▶ Assignment: For the listing below, print exactly the lines from the line with "get room service, a" to the line with "Given all the", both included, and nothing beyond them.

▶ Input:
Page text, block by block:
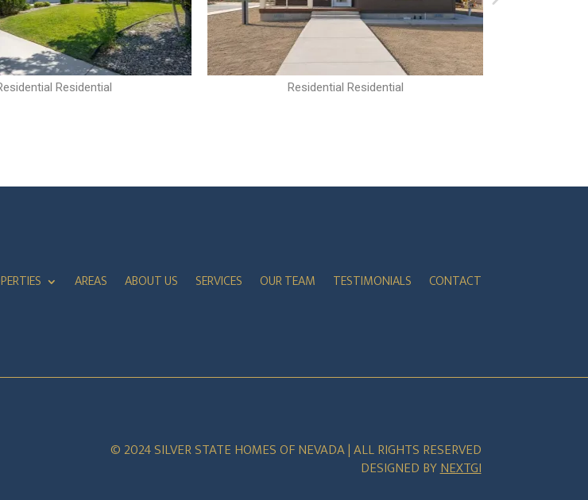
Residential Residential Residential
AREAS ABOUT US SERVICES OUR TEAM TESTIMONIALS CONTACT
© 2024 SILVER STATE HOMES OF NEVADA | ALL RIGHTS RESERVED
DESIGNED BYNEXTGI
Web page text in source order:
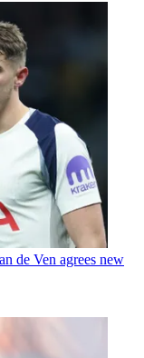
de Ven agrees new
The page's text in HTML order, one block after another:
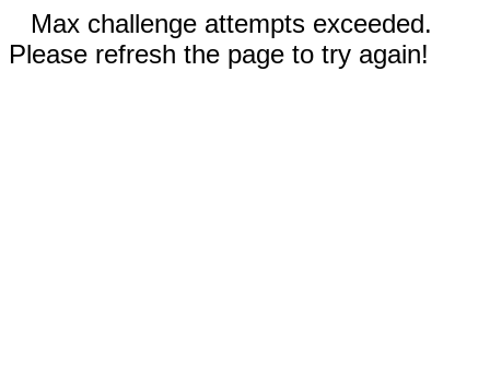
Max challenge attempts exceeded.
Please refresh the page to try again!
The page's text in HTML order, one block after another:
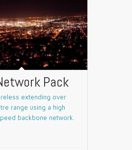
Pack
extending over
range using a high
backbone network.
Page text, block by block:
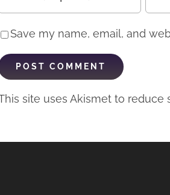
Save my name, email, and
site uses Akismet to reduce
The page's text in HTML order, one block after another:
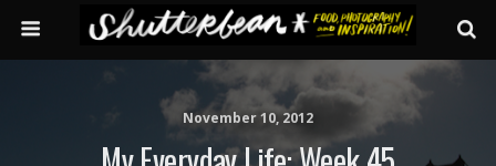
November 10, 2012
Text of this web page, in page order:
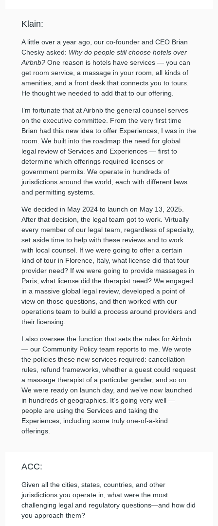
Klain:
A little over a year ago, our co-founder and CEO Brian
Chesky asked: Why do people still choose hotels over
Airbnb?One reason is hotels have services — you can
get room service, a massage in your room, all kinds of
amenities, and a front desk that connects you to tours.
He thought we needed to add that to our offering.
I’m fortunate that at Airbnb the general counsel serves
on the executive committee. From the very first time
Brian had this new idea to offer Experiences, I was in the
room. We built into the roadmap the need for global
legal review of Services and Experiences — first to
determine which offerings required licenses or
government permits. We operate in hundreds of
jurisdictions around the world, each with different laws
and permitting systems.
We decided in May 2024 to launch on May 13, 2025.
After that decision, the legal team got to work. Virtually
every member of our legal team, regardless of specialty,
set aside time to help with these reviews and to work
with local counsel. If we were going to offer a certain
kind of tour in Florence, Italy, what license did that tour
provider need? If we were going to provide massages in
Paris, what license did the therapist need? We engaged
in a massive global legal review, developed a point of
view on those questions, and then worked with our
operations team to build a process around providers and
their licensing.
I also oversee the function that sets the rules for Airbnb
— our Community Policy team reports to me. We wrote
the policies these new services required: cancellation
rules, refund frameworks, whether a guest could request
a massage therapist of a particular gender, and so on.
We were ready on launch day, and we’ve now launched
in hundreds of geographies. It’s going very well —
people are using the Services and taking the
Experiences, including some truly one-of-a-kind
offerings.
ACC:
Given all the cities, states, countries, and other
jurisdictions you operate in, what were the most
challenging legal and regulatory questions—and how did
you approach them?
==
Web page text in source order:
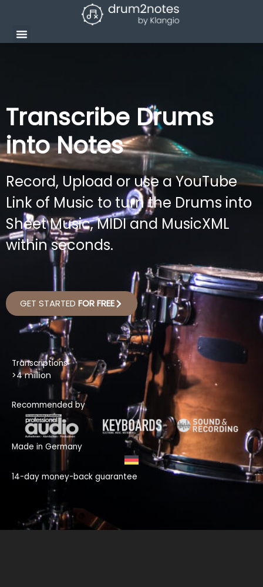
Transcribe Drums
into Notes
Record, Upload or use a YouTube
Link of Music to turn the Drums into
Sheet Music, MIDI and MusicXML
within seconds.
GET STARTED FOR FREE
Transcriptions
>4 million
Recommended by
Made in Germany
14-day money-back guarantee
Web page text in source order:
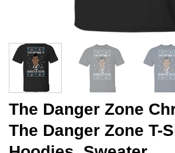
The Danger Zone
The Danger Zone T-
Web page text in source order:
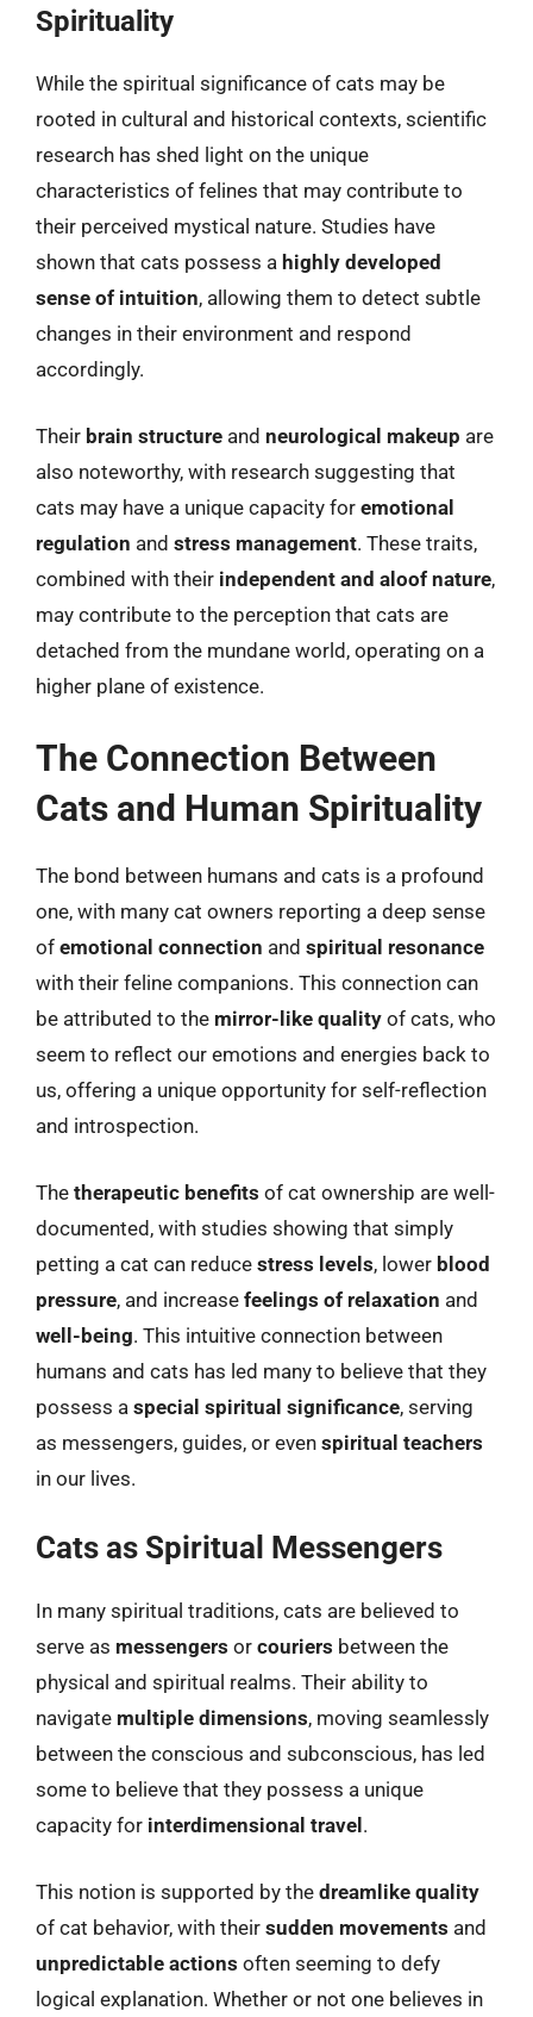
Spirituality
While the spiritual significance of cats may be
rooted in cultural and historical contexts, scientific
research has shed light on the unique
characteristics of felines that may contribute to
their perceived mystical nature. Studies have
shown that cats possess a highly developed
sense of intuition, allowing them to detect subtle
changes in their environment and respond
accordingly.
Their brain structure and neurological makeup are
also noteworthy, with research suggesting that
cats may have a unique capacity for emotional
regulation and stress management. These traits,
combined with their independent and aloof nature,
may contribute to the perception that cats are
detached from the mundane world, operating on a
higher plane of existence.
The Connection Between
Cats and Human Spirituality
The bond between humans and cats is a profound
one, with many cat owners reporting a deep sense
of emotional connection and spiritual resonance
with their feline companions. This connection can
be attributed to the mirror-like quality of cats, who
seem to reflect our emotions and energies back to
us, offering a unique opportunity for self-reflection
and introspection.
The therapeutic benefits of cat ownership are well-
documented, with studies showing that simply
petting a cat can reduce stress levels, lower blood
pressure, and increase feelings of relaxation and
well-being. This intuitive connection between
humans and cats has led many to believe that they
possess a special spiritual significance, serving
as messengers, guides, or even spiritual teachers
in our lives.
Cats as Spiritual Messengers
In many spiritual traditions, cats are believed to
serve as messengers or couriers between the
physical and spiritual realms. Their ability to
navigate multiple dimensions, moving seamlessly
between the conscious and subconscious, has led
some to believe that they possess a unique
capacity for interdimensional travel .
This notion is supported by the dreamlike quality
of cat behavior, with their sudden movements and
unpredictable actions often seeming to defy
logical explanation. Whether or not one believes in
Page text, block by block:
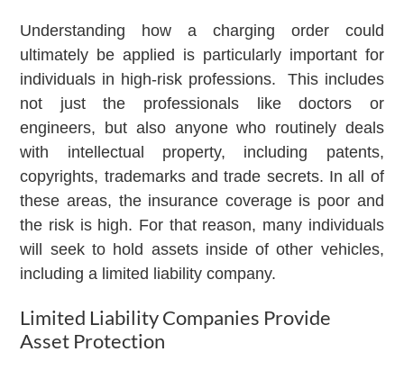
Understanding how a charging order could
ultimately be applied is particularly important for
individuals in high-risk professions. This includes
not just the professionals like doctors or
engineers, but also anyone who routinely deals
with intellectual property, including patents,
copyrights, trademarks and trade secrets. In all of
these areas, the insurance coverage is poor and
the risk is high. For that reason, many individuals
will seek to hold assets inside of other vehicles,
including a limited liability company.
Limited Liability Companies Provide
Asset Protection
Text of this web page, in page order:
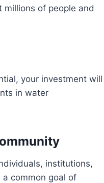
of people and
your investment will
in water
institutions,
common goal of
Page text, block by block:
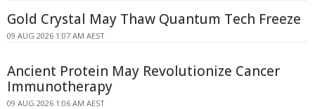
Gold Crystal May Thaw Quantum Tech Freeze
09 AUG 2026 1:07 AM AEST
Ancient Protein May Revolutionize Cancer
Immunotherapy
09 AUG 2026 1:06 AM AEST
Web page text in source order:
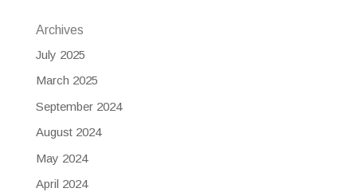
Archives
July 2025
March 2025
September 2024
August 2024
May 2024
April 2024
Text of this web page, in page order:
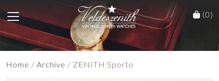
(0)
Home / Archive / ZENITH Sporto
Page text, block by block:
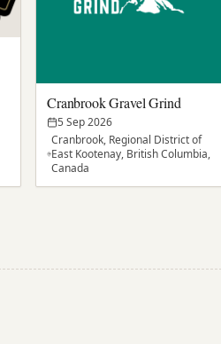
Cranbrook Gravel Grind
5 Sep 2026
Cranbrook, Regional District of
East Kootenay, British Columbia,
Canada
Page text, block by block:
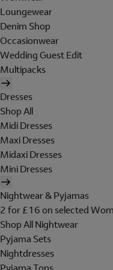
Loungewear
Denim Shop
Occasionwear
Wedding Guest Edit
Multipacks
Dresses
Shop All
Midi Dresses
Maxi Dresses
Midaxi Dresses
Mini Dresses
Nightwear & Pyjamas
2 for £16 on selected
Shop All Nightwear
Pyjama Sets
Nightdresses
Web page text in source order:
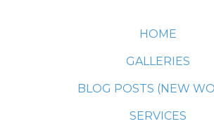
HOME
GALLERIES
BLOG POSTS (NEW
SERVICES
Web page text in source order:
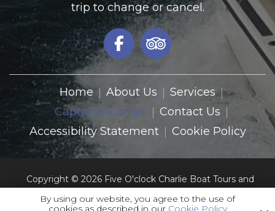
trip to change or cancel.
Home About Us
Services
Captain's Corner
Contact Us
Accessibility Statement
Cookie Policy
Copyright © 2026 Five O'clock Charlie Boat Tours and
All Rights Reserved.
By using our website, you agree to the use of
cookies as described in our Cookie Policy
---
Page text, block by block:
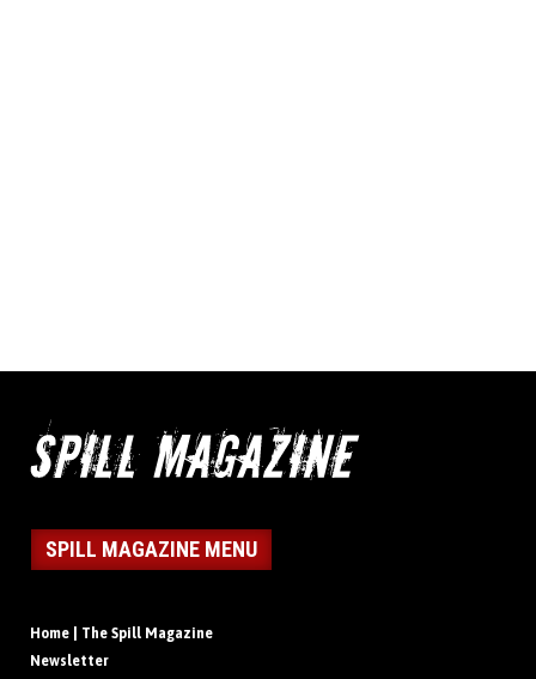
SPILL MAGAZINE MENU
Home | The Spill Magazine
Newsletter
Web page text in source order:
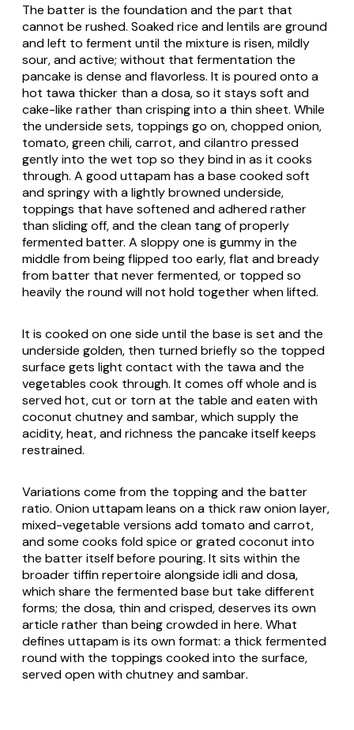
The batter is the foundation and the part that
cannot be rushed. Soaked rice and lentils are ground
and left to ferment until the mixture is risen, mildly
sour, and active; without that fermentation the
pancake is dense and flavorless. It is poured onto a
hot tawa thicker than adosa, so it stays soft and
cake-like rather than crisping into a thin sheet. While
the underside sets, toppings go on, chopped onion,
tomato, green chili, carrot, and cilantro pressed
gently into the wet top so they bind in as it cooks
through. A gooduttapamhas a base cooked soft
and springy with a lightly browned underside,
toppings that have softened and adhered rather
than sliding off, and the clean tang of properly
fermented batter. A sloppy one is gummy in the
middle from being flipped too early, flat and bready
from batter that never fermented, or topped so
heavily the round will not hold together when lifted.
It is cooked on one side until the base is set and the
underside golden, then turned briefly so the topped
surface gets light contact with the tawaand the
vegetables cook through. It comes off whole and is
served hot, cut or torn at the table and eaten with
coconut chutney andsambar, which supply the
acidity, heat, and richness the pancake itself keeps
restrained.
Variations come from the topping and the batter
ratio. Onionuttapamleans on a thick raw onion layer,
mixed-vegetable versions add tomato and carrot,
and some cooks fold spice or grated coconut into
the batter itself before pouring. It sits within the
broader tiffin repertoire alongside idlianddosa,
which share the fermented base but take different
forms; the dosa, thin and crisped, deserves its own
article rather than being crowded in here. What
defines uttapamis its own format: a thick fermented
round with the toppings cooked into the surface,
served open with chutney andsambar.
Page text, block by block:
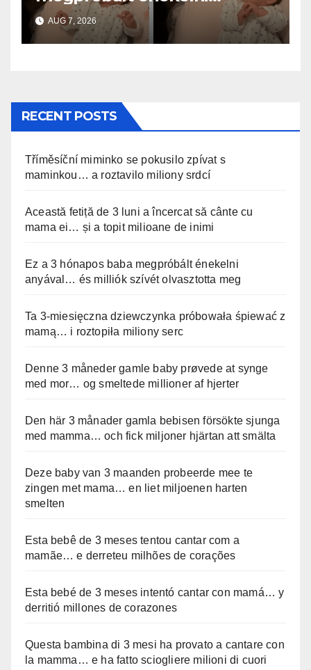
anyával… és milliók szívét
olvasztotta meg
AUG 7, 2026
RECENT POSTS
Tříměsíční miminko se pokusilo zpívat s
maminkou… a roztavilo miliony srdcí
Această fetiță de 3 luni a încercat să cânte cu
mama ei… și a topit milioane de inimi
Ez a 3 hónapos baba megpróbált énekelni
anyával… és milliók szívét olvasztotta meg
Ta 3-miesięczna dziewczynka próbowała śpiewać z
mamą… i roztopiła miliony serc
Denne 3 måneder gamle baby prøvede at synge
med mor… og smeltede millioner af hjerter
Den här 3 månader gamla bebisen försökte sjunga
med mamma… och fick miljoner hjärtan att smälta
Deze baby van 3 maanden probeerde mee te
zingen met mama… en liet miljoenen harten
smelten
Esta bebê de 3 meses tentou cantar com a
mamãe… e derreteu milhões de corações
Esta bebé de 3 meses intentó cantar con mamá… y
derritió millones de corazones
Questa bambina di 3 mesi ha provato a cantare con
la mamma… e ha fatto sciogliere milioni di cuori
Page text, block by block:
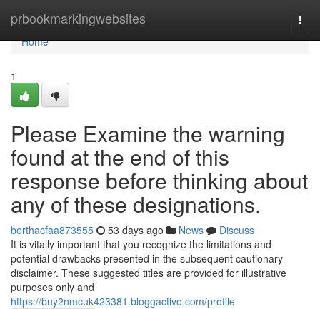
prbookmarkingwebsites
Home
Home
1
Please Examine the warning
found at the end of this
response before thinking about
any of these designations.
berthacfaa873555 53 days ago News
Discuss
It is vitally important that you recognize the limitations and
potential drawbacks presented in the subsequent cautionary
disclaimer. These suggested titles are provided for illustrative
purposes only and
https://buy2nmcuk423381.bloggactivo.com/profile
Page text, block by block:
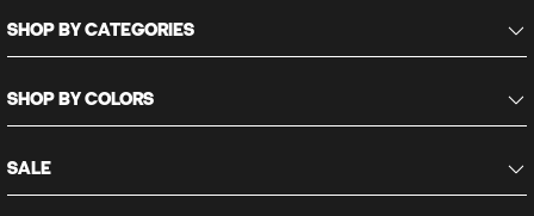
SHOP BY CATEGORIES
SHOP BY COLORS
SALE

▶ Completed exercise:
get room service, a massage in your room, all kinds of
amenities, and a front desk that connects you to tours.
He thought we needed to add that to our offering.
I’m fortunate that at Airbnb the general counsel serves
on the executive committee. From the very first time
Brian had this new idea to offer Experiences, I was in the
room. We built into the roadmap the need for global
legal review of Services and Experiences — first to
determine which offerings required licenses or
government permits. We operate in hundreds of
jurisdictions around the world, each with different laws
and permitting systems.
We decided in May 2024 to launch on May 13, 2025.
After that decision, the legal team got to work. Virtually
every member of our legal team, regardless of specialty,
set aside time to help with these reviews and to work
with local counsel. If we were going to offer a certain
kind of tour in Florence, Italy, what license did that tour
provider need? If we were going to provide massages in
Paris, what license did the therapist need? We engaged
in a massive global legal review, developed a point of
view on those questions, and then worked with our
operations team to build a process around providers and
their licensing.
I also oversee the function that sets the rules for Airbnb
— our Community Policy team reports to me. We wrote
the policies these new services required: cancellation
rules, refund frameworks, whether a guest could request
a massage therapist of a particular gender, and so on.
We were ready on launch day, and we’ve now launched
in hundreds of geographies. It’s going very well —
people are using the Services and taking the
Experiences, including some truly one-of-a-kind
offerings.
ACC:
Given all the cities, states, countries, and other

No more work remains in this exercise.